Prime Minister Scott Morrison has denied accusations by French President Emmanuel Macron that he lied over the scrapping of a $90 billion submarine contract.
Mr Macron was probed about the damage done to the relationship between France and Australia at the G20 summit in Rome overnight.
He was asked if Mr Morrison lied to him, to which the French President replied: “I don’t think, I know.”
Mr Macron was also asked if he could trust Mr Morrison again.
“We will see what he will deliver,” he replied.
“I have a lot of respect for your country, a lot of respect and friendship for your people. I just say when we have respect, you have to be true and you have to behave in line and consistent with this value.”
But later in Rome, Mr Morrison insisted he had not lied when the Federal Government did not fulfil the submarine contract.
The Prime Minister said he would always stand up for Australia’s interests.
Earlier, the two leaders crossed paths at the G20 summit in Rome.
Photos from Rome showed Mr Morrison and Mr Macron greeting briefly in a crowd.

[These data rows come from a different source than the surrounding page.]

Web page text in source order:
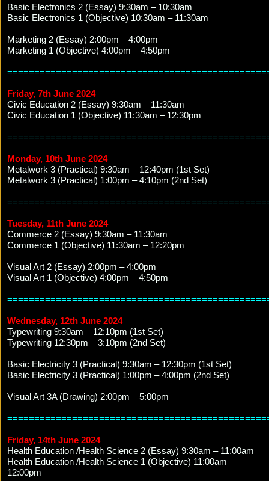
Basic Electronics 2 (Essay) 9:30am – 10:30am
Basic Electronics 1 (Objective) 10:30am – 11:30am
Marketing 2 (Essay) 2:00pm – 4:00pm
Marketing 1 (Objective) 4:00pm – 4:50pm
Friday, 7th June 2024
Civic Education 2 (Essay) 9:30am – 11:30am
Civic Education 1 (Objective) 11:30am – 12:30pm
Monday, 10th June 2024
Metalwork 3 (Practical) 9:30am – 12:40pm (1st Set)
Metalwork 3 (Practical) 1:00pm – 4:10pm (2nd Set)
Tuesday, 11th June 2024
Commerce 2 (Essay) 9:30am – 11:30am
Commerce 1 (Objective) 11:30am – 12:20pm
Visual Art 2 (Essay) 2:00pm – 4:00pm
Visual Art 1 (Objective) 4:00pm – 4:50pm
Wednesday, 12th June 2024
Typewriting 9:30am – 12:10pm (1st Set)
Typewriting 12:30pm – 3:10pm (2nd Set)
Basic Electricity 3 (Practical) 9:30am – 12:30pm (1st Set)
Basic Electricity 3 (Practical) 1:00pm – 4:00pm (2nd Set)
Visual Art 3A (Drawing) 2:00pm – 5:00pm
Friday, 14th June 2024
Health Education /Health Science 2 (Essay) 9:30am – 11:00am
Health Education /Health Science 1 (Objective) 11:00am –
12:00pm
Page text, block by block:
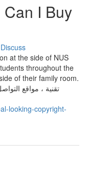
I Buy
Discuss
at the side of NUS
throughout the
of their family room.
looking-copyright-
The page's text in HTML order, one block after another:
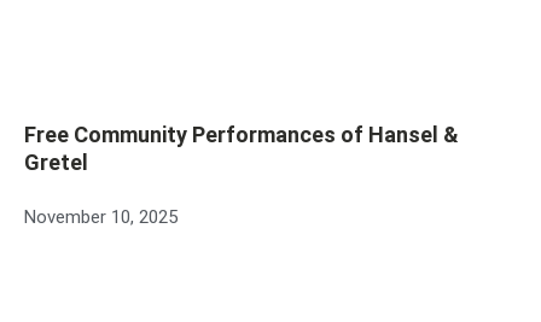
Free Community Performances of Hansel &
Gretel
November 10, 2025
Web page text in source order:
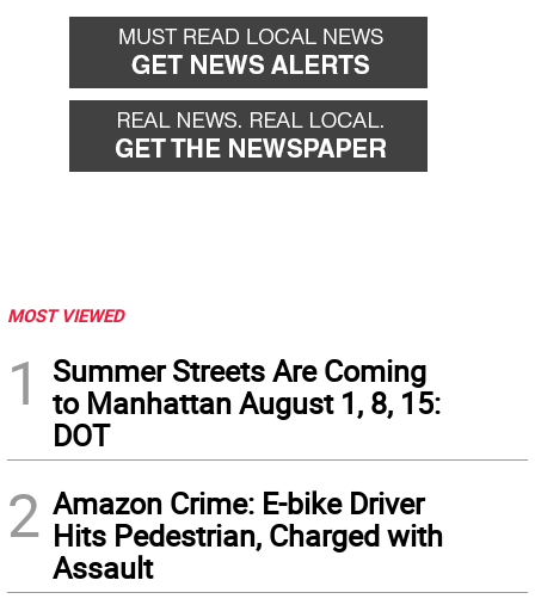
MOST VIEWED
1
Summer Streets Are Coming
to Manhattan August 1, 8, 15:
DOT
2 Amazon Crime: E-bike Driver
Hits Pedestrian, Charged with
Assault
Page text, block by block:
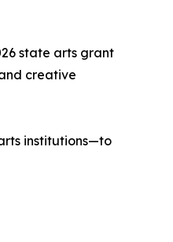
state arts grant
creative
institutions—to

“He was having a chat with someone and I went up and just put my arm on his shoulder and said ‘g’day Emmanuel’, and ‘look forward to catching up in the next couple of days’,” Mr Morrison told reporters from Rome.
Relations between France and Australia plummeted after the Federal Government announced it ditched a $90 billion diesel-powered submarines contract with a French defence company in favour of a future deal for nuclear-powered submarines, after it joined a new defence pact with the US and UK.